WORK TASK: Scan the entries below for the string "Teams" and copy every line where it turns up.
*** GIVEN INFORMATION ***
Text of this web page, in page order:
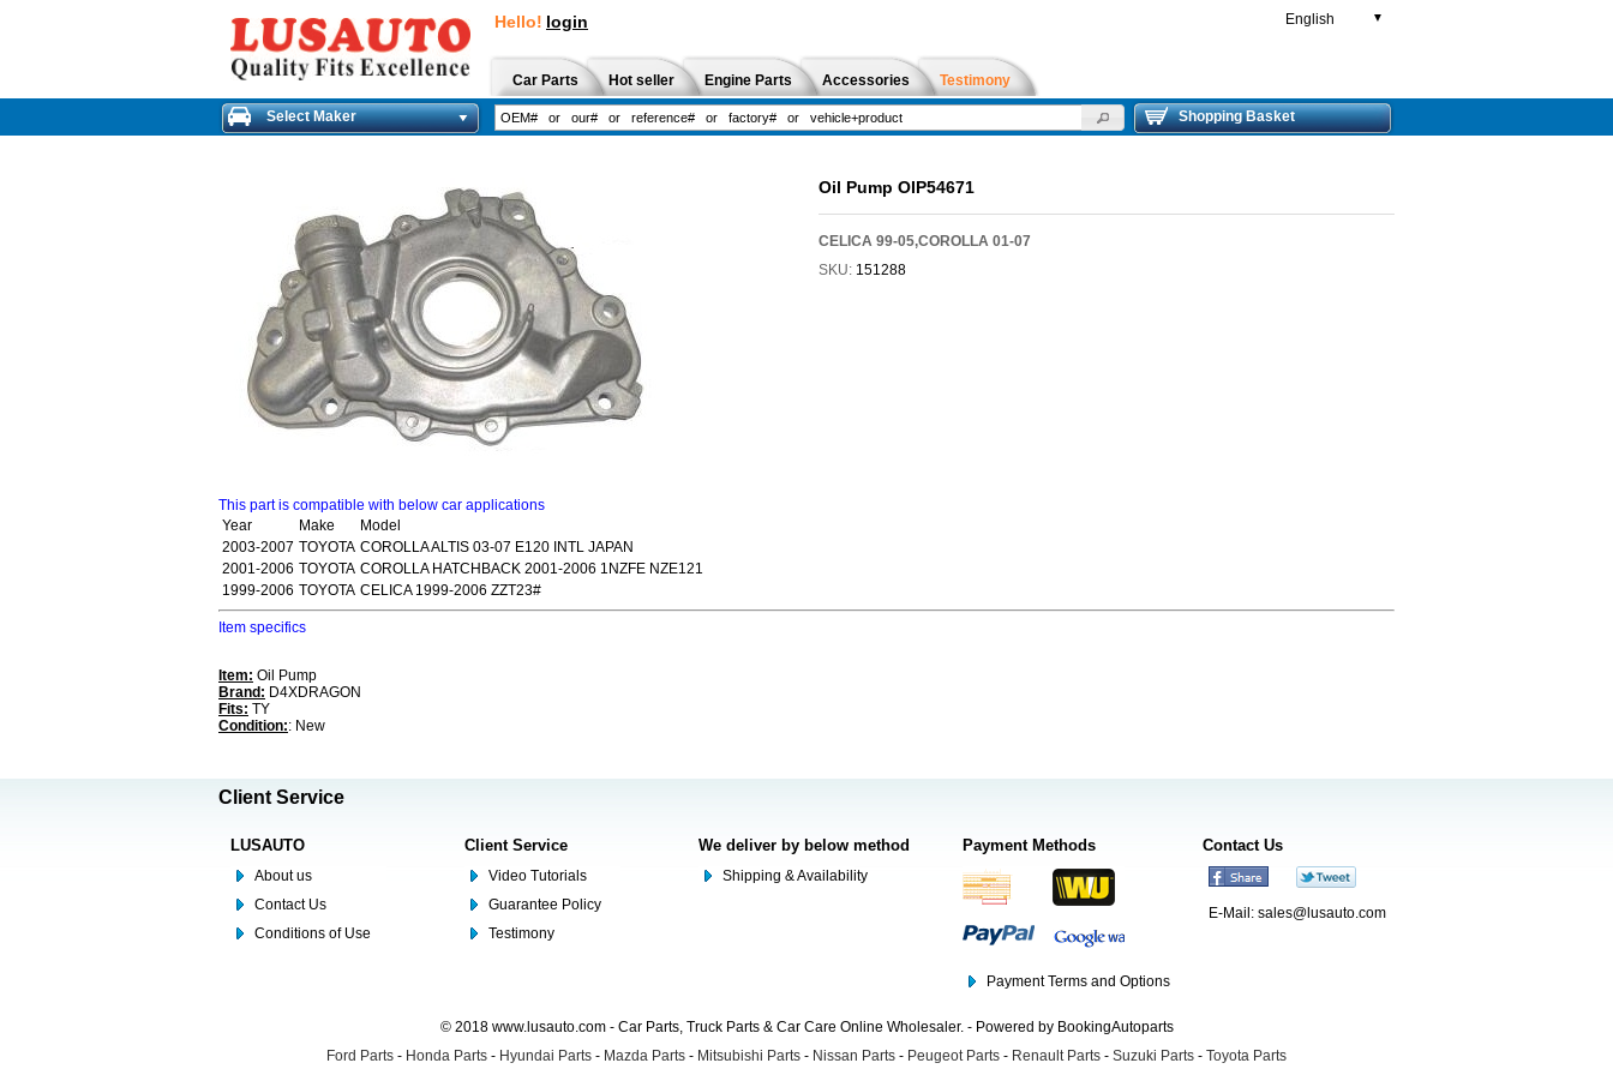
Hello! login English ▼
Car Parts Hot seller Engine Parts Accessories Testimony
Select Maker Shopping Basket
Oil Pump OIP54671
CELICA 99-05,COROLLA 01-07
SKU: 151288
This part is compatible with below car applications
Year
Make
Model
2003-2007 TOYOTA COROLLA ALTIS 03-07 E120 INTL JAPAN
2001-2006 TOYOTA COROLLA HATCHBACK 2001-2006 1NZFE NZE121
1999-2006 TOYOTA CELICA 1999-2006 ZZT23#
Item specifics
Item: Oil Pump
Brand: D4XDRAGON
Fits: TY
Condition:: New
Client Service
LUSAUTO
About us
Contact Us
Conditions of Use
Client Service
Video Tutorials
Guarantee Policy
Testimony
We deliver by below method
Shipping & Availability
Payment Methods
Payment Terms and Options
Contact Us
E-Mail: sales@lusauto.com
© 2018 www.lusauto.com - Car Parts, Truck Parts & Car Care Online Wholesaler. - Powered by BookingAutoparts
Ford Parts - Honda Parts - Hyundai Parts - Mazda Parts - Mitsubishi Parts - Nissan Parts - Peugeot Parts - Renault Parts - Suzuki Parts - Toyota Parts
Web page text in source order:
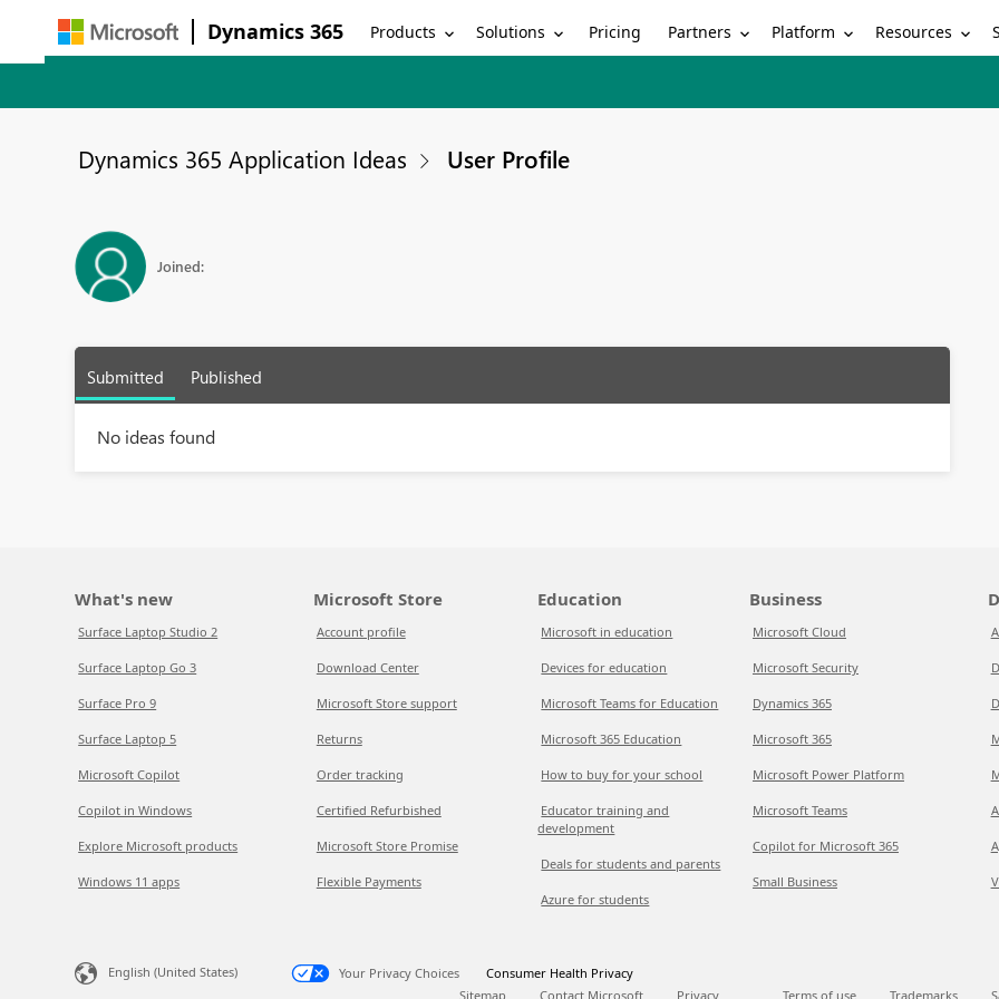
Dynamics 365 Products Solutions Pricing Partners Platform Resources
Dynamics 365 Application Ideas User Profile
Joined:
Submitted Published
No ideas found
What's new
Surface Laptop Studio 2
Surface Laptop Go 3
Surface Pro 9
Surface Laptop 5
Microsoft Copilot
Copilot in Windows
Explore Microsoft products
Windows 11 apps
Microsoft Store
Account profile
Download Center
Microsoft Store support
Returns
Order tracking
Certified Refurbished
Microsoft Store Promise
Flexible Payments
Education
Microsoft in education
Devices for education
Microsoft Teams for Education
Microsoft 365 Education
How to buy for your school
Educator training and
development
Deals for students and parents
Azure for students
Business
Microsoft Cloud
Microsoft Security
Dynamics 365
Microsoft 365
Microsoft Power Platform
Microsoft Teams
Copilot for Microsoft 365
Small Business
English (United States) Your Privacy Choices
Consumer Health Privacy
Sitemap
Contact Microsoft Privacy Terms of use Trademarks
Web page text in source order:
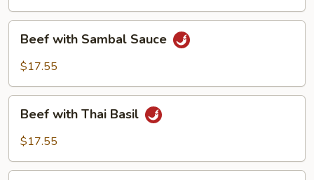
with
Sambal
Beef with Sambal Sauce
$17.55
with
Thai
Beef with Thai Basil
$17.55
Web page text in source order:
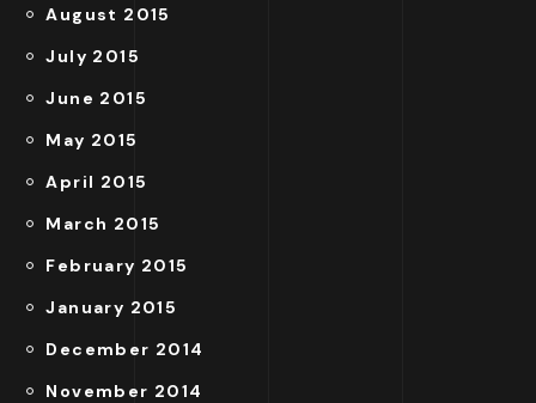
August 2015
July 2015
June 2015
May 2015
April 2015
March 2015
February 2015
January 2015
December 2014
November 2014
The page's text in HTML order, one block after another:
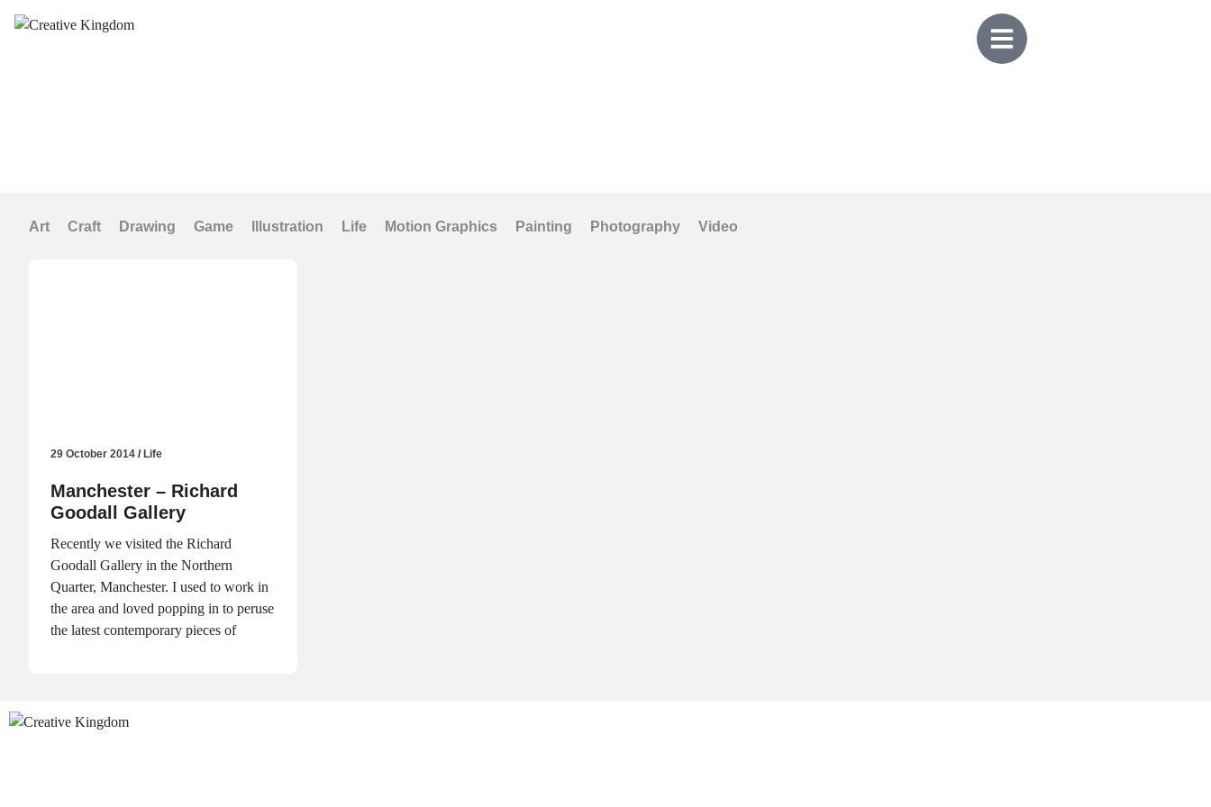
Art Craft Drawing Game Illustration Life Motion Graphics Painting Photography Video
29 October 2014 / Life
Manchester – Richard
Goodall Gallery
Recently we visited the Richard
Goodall Gallery in the Northern
Quarter, Manchester. I used to work in
the area and loved popping in to peruse
the latest contemporary pieces of
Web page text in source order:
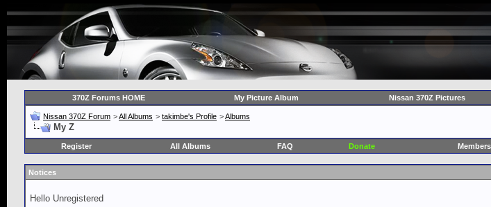
370Z Forums HOME My Picture Album Nissan 370Z Pictures
Nissan 370Z Forum >All Albums > takimbe's Profile >Albums
My Z
Register
All Albums FAQ Donate
Notices
Hello Unregistered
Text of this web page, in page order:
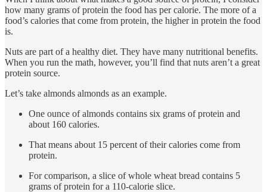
*** End of GIVEN INFORMATION ***
ANSWER TO THIS TASK:
Microsoft Teams for Education
Microsoft Teams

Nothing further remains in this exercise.